On December 1, 2024, the documentary was selected to be the Closing Film of Electric Shadows: Leicester Chinese Film Festival 2024, presented by De Montfort University. The screening took place at the Phoenix Cinema and Arts Centre. This was the first public screening of its final cut in the United Kingdom after its release in mainland China. Six more preview screenings were arranged in Oxford, Hereford, Birmingham, Manchester, Leeds and Glasgow between January and early March as a required practice to be eligible to enter the 2025 BAFTA Film Award competition.

=== UK Theatrical Release ===
The documentary finally held its UK Premiere on 17 March at the historical Regent Street Cinema, the birthplace of UK cinema-going, a place where it used to train veterans to become cinema projectionists during both wars. The film was released at limited UK cinemas from 20 March 2025. It has been certified by the BBFC as 12A. Due to another Chinese blockbuster film and Disney's Snow White being released at around the same time, and mainstream cinema chains have a preference in blockbusters fiction films, the first roll-out of the distribution took place on 24 March 2025 across 14 cities with Everyman Cinemas exclusively.

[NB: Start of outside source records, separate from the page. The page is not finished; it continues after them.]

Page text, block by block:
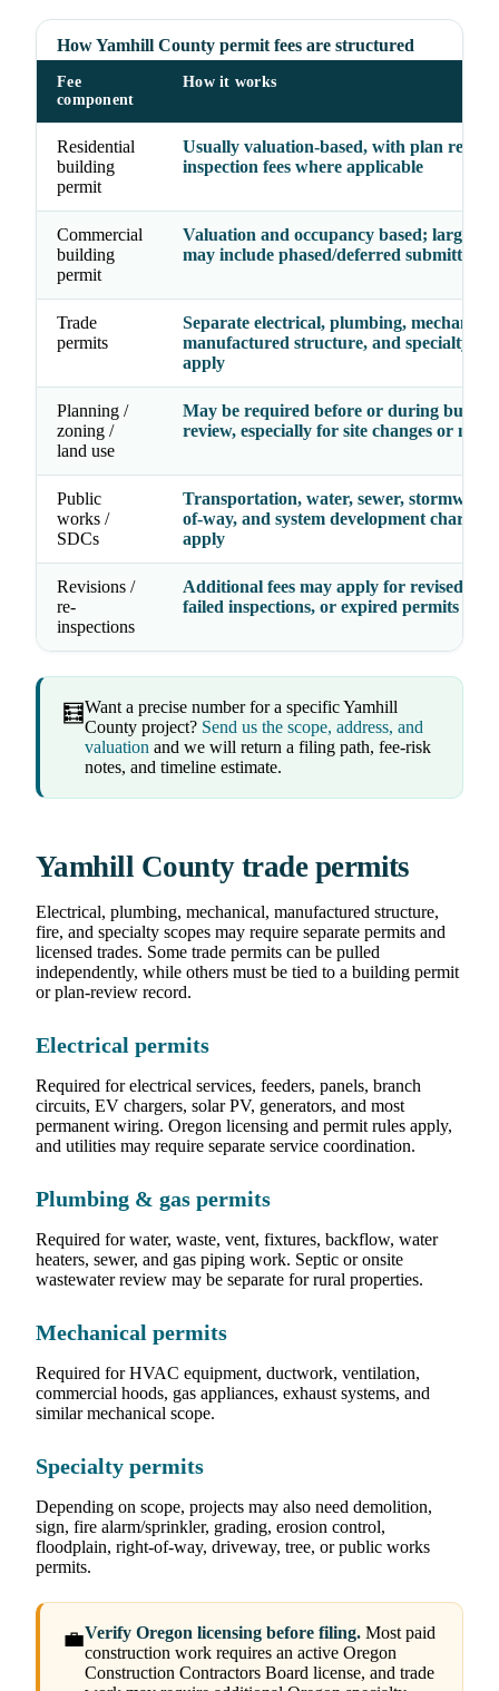
How Yamhill County permit fees are structured
Fee
component
How it works
Residential
building
permit
Usually valuation-based, with plan
inspection fees where applicable
Commercial
building
permit
Valuation and occupancy based; larger
may include phased/deferred submittal
Trade
permits
Separate electrical, plumbing, mechanical,
manufactured structure, and specialty
apply
Planning /
zoning /
land use
May be required before or during
review, especially for site changes or new
Public
works /
SDCs
Transportation, water, sewer,
of-way, and system development charges
apply
Revisions /
re-
inspections
Additional fees may apply for revised
failed inspections, or expired permits
🧮Want a precise number for a specific Yamhill
County project? Send us the scope, address, and
valuation and we will return a filing path, fee-risk
notes, and timeline estimate.
Yamhill County trade permits
Electrical, plumbing, mechanical, manufactured structure,
fire, and specialty scopes may require separate permits and
licensed trades. Some trade permits can be pulled
independently, while others must be tied to a building permit
or plan-review record.
Electrical permits
Required for electrical services, feeders, panels, branch
circuits, EV chargers, solar PV, generators, and most
permanent wiring. Oregon licensing and permit rules apply,
and utilities may require separate service coordination.
Plumbing & gas permits
Required for water, waste, vent, fixtures, backflow, water
heaters, sewer, and gas piping work. Septic or onsite
wastewater review may be separate for rural properties.
Mechanical permits
Required for HVAC equipment, ductwork, ventilation,
commercial hoods, gas appliances, exhaust systems, and
similar mechanical scope.
Specialty permits
Depending on scope, projects may also need demolition,
sign, fire alarm/sprinkler, grading, erosion control,
floodplain, right-of-way, driveway, tree, or public works
permits.
💼Verify Oregon licensing before filing. Most paid
construction work requires an active Oregon
Construction Contractors Board license, and trade
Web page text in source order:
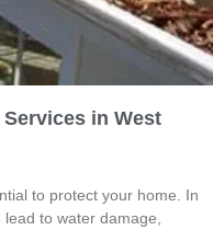
in West
to protect your home. In
to water damage,
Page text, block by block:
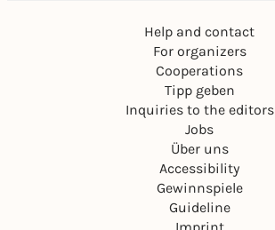
Help and contact
For organizers
Cooperations
Tipp geben
Inquiries to the editors
Jobs
Über uns
Accessibility
Gewinnspiele
Guideline
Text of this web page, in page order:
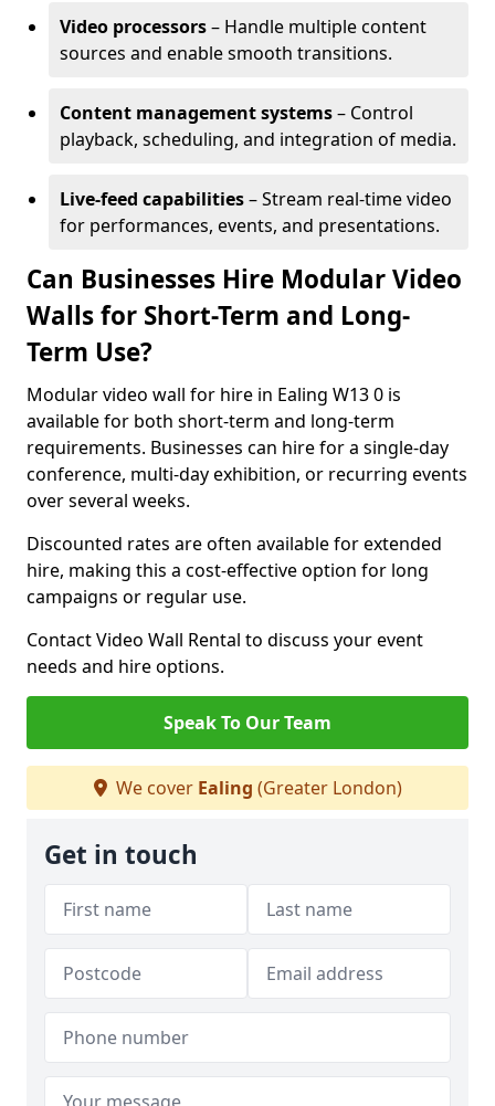
Video processors– Handle multiple content
sources and enable smooth transitions.
Content management systems– Control
playback, scheduling, and integration of media.
Live-feed capabilities– Stream real-time video
for performances, events, and presentations.
Can Businesses Hire Modular Video
Walls for Short-Term and Long-
Term Use?
Modular video wall for hire in Ealing W13 0 is
available for both short-term and long-term
requirements. Businesses can hire for a single-day
conference, multi-day exhibition, or recurring events
over several weeks.
Discounted rates are often available for extended
hire, making this a cost-effective option for long
campaigns or regular use.
Contact Video Wall Rental to discuss your event
needs and hire options.
Speak To Our Team
We cover Ealing (Greater London)
Get in touch
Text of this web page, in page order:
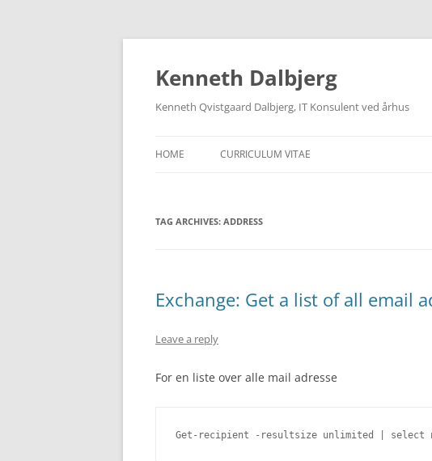
Skip
Kenneth Dalbjerg
Kenneth Qvistgaard Dalbjerg, IT Konsulent ved århus
HOME CURRICULUM VITAE
TAG ARCHIVES: ADDRESS
Exchange: Get a list of all email
Leave a reply
For en liste over alle mail adresse
Get-recipient -resultsize unlimited | select
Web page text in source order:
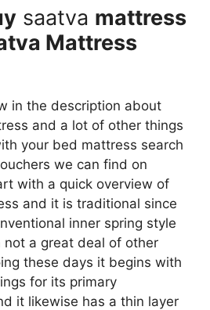
saatva mattress
Mattress
in the description about
and a lot of other things
your bed mattress search
we can find on
with a quick overview of
and it is traditional since
inner spring style
not a great deal of other
these days it begins with
for its primary
it likewise has a thin layer
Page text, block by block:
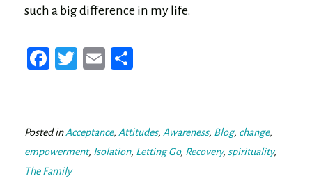
such a big difference in my life.
Fa
ok
T
er
E
Posted inAcceptance, Attitudes, Awareness, Blog, change,
empowerment, Isolation, Letting Go, Recovery, spirituality,
The Family
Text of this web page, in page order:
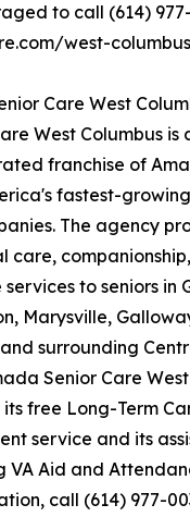
to call (614)
west-
Care West
West Columbus is
franchise of
fastest-
The agency
care,
to seniors in
Marysville,
surrounding
Senior Care
free Long-Term
service and its
VA Aid and
call (614) 977-
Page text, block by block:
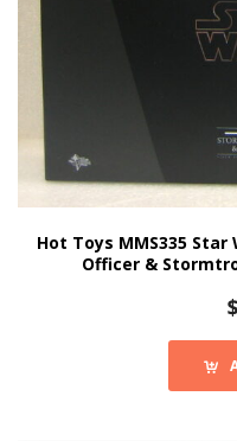
Hot Toys MMS335
Officer &
$
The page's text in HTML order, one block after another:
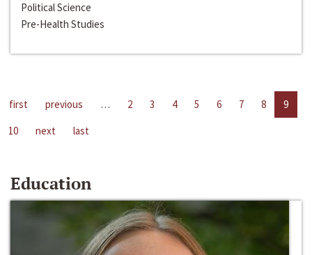
Political Science
Pre-Health Studies
first previous … 2 3 4 5 6 7 8
9
10
next last
Education
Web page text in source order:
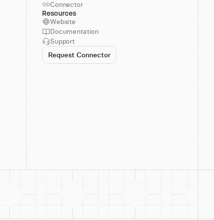
Connector
Resources
Website
Documentation
Support
Request Connector
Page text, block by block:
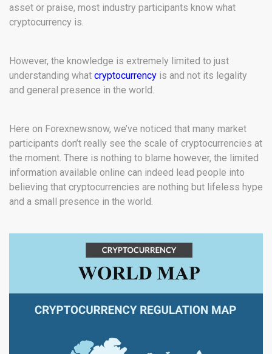
asset or praise, most industry participants know what
cryptocurrency is.
However, the knowledge is extremely limited to just
understanding what cryptocurrency is and not its legality
and general presence in the world.
Here on Forexnewsnow, we’ve noticed that many market
participants don’t really see the scale of cryptocurrencies at
the moment. There is nothing to blame however, the limited
information available online can indeed lead people into
believing that cryptocurrencies are nothing but lifeless hype
and a small presence in the world.
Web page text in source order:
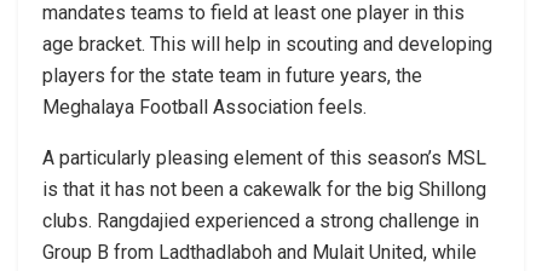
mandates teams to field at least one player in this
age bracket. This will help in scouting and developing
players for the state team in future years, the
Meghalaya Football Association feels.
A particularly pleasing element of this season’s MSL
is that it has not been a cakewalk for the big Shillong
clubs. Rangdajied experienced a strong challenge in
Group B from Ladthadlaboh and Mulait United, while
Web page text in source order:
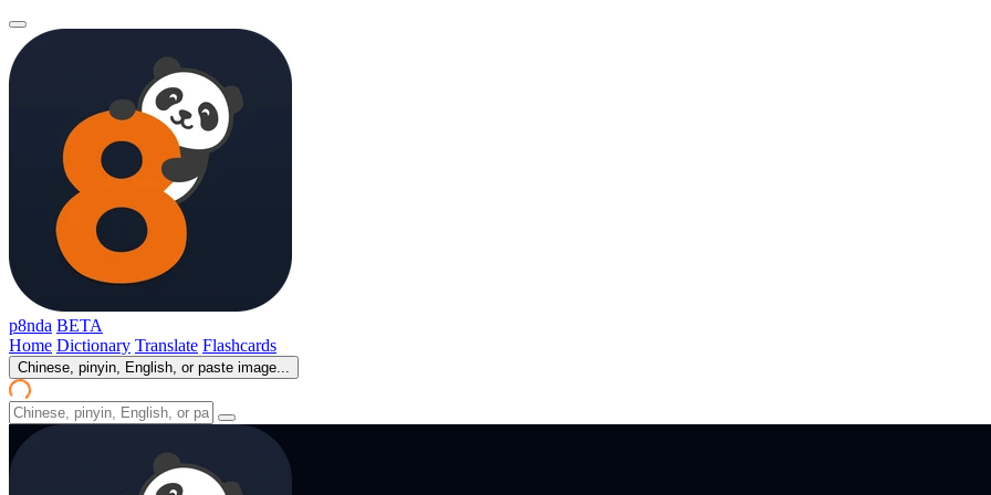
p8nda BETA
Home Dictionary Translate Flashcards
Chinese, pinyin, English, or paste image...
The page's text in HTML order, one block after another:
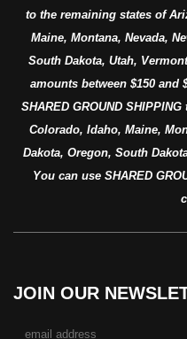
to the remaining states of
Maine, Montana, Nevada,
South Dakota, Utah,
amounts between $150 and
SHARED GROUND
Colorado, Idaho, Maine,
Dakota, Oregon, South
You can use SHARED
JOIN OUR
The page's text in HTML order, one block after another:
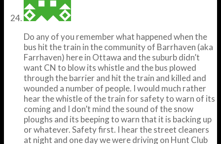
Do any of you remember what happened when the
bus hit the train in the community of Barrhaven (aka
Farrhaven) here in Ottawa and the suburb didn’t
want CN to blow its whistle and the bus plowed
through the barrier and hit the train and killed and
wounded a number of people. I would much rather
hear the whistle of the train for safety to warn of its
coming and I don’t mind the sound of the snow
ploughs and its beeping to warn that it is backing up
or whatever. Safety first. I hear the street cleaners
at night and one day we were driving on Hunt Club
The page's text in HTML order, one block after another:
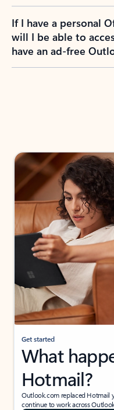
If I have a personal
will I be able to
have an ad-free
Get started
What
Hotmail?
Outlook.com replaced Hotmail
continue to work across
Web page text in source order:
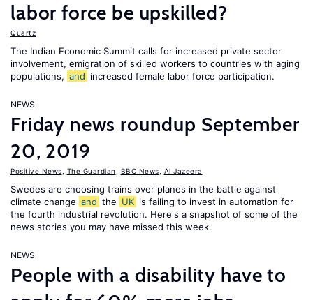
labor force be upskilled?
Quartz
The Indian Economic Summit calls for increased private sector
involvement, emigration of skilled workers to countries with aging
populations, and increased female labor force participation.
NEWS
Friday news roundup September
20, 2019
Positive News The Guardian BBC News Al Jazeera
Swedes are choosing trains over planes in the battle against
climate change and the UK is failing to invest in automation for
the fourth industrial revolution. Here's a snapshot of some of the
news stories you may have missed this week.
NEWS
People with a disability have to
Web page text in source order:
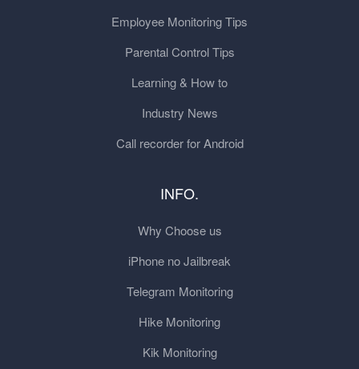
Employee Monitoring Tips
Parental Control Tips
Learning & How to
Industry News
Call recorder for Android
INFO.
Why Choose us
iPhone no Jailbreak
Telegram Monitoring
Hike Monitoring
Kik Monitoring
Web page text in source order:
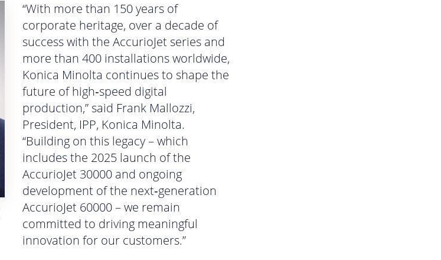
“With more than 150 years of
corporate heritage, over a decade of
success with the AccurioJet series and
more than 400 installations worldwide,
Konica Minolta continues to shape the
future of high‑speed digital
production,” said Frank Mallozzi,
President, IPP, Konica Minolta.
“Building on this legacy – which
includes the 2025 launch of the
AccurioJet 30000 and ongoing
development of the next‑generation
AccurioJet 60000 – we remain
committed to driving meaningful
innovation for our customers.”
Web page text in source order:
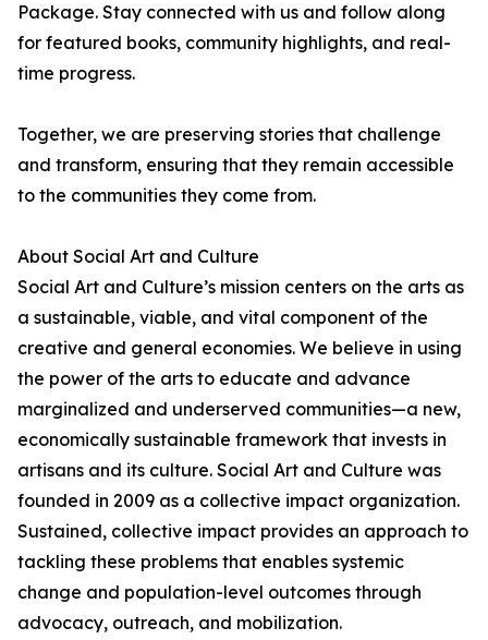
Package. Stay connected with us and follow along
for featured books, community highlights, and real-
time progress.
Together, we are preserving stories that challenge
and transform, ensuring that they remain accessible
to the communities they come from.
About Social Art and Culture
Social Art and Culture’s mission centers on the arts as
a sustainable, viable, and vital component of the
creative and general economies. We believe in using
the power of the arts to educate and advance
marginalized and underserved communities—a new,
economically sustainable framework that invests in
artisans and its culture. Social Art and Culture was
founded in 2009 as a collective impact organization.
Sustained, collective impact provides an approach to
tackling these problems that enables systemic
change and population-level outcomes through
advocacy, outreach, and mobilization.
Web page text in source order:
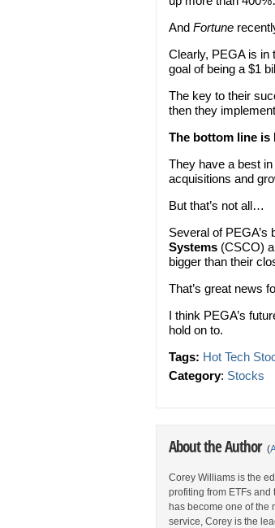
And Fortune
Clearly, PEGA is in
goal of being a $1
The key to their
then they
The bottom line is
They have a best
acquisitions and
But that’s not all…
Several of
Systems (CSCO)
bigger than their
That’s great news
I think PEGA’s
hold on to.
Tags: Hot Tech
Category: Stocks
About the Author (
Corey Williams is the
profiting from ETFs and
has become one of the
service, Corey is the
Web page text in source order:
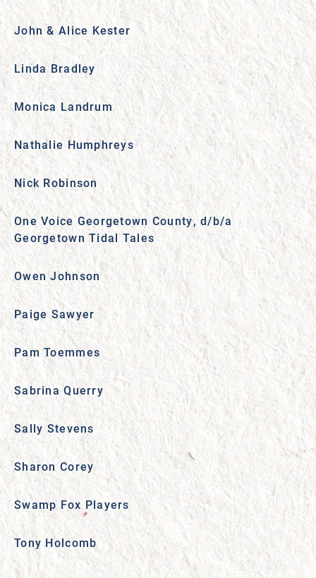
John & Alice Kester
Linda Bradley
Monica Landrum
Nathalie Humphreys
Nick Robinson
One Voice Georgetown County, d/b/a
Georgetown Tidal Tales
Owen Johnson
Paige Sawyer
Pam Toemmes
Sabrina Querry
Sally Stevens
Sharon Corey
Swamp Fox Players
Tony Holcomb
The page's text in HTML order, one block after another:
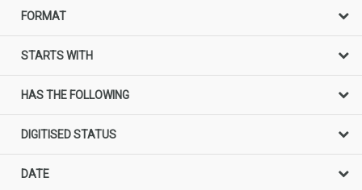
FORMAT
STARTS WITH
HAS THE FOLLOWING
DIGITISED STATUS
DATE
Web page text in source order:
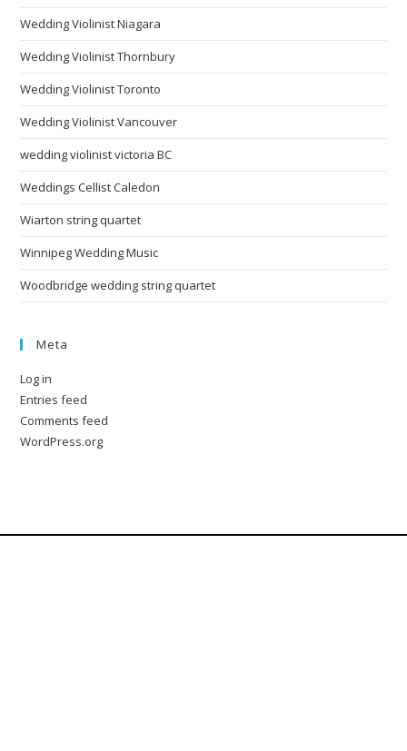
Wedding Violinist Niagara
Wedding Violinist Thornbury
Wedding Violinist Toronto
Wedding Violinist Vancouver
wedding violinist victoria BC
Weddings Cellist Caledon
Wiarton string quartet
Winnipeg Wedding Music
Woodbridge wedding string quartet
Meta
Log in
Entries feed
Comments feed
WordPress.org
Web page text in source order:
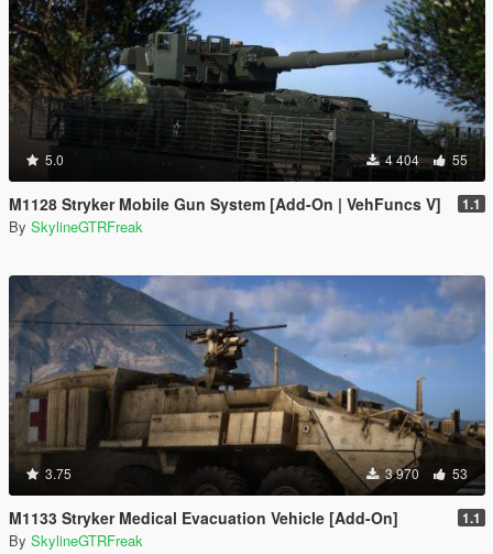
5.0 4 404 55
M1128 Stryker Mobile Gun System [Add-On | VehFuncs V] 1.1
By SkylineGTRFreak
3.75 3 970 53
M1133 Stryker Medical Evacuation Vehicle [Add-On] 1.1
By SkylineGTRFreak

=== UK and Ireland Online Release ===
The UK and Ireland distributor released the film for exclusive online streaming via its own platform "Odyssey" on 15 August 2025, the 80th Anniversary of VJ Day, as a gesture to commoerate the tradic war event.

=== Special and Limited Edition Blu-ray Release ===
The end of WWII 80th Anniversary special and limited edition of Blu-ray will be released on 25 December 2025, the same day as the Fall of Hong Kong.

== Reception ==
=== Critical response ===
In China, the film became a box office hit, with remarkably high user ratings of 9.3 on movie site Douban and 9.6 on ticketing app Maoyan.

The film is rated 8.4/10 on IMDB. Deadline Hollywood describes it a film that "tells incredible WWII story of villainy and heroism", The Hollywood Reporter highlights how the heart of this "often gripping and heartbreaking film" is director Fang Li's personal passion of the untold story; Screen International describes it as a "gripping survival story... best suited to the small screen"; while Variety praises the "gorgeous painterly, hand-drawn animation" but concludes it "lacks the rigor its subject matter deserves." The Contending describes it as "the best documentary I have seen this year." The Times describes it as "a story of individual courage and compassion... an extraordinary, unusual film." The Guardian describes the film as "British wartime tragedy told with potent empathy". The People's Movie writes, "once you’ve seen this film, you’ll never forget the name Lisbon Maru—or what happened".

=== Accolades ===
The film won Best Documentary/Science and Education Film at the 37th Golden Rooster Awards, often referred to as China’s equivalent to the Academy Awards. It was also featured in the Asian World Film Festival 2024 Slate.

The film was originally chosen as the Chinese entry for Best International Feature Film at the 97th Academy Awards without the director's knowledge. In late October 2024, it was announced that the submission had been disqualified by the Academy of Motion Picture Arts and Sciences, due to the film not meeting the minimum non-English language requirement. Following the disqualification, production company Laurel Films resubmitted the film for consideration in the Best Documentary Feature Film category, where it was subsequently deemed eligible. However, the film did not advance to the December shortlist of 15 documentary feature films, determined by the Academy's documentary branch.

It was also submitted for consideration for the 2025 BAFTA Film Awards in the Best Documentary category, but it did not advance to the official longlist, as announced on January 3, 2025.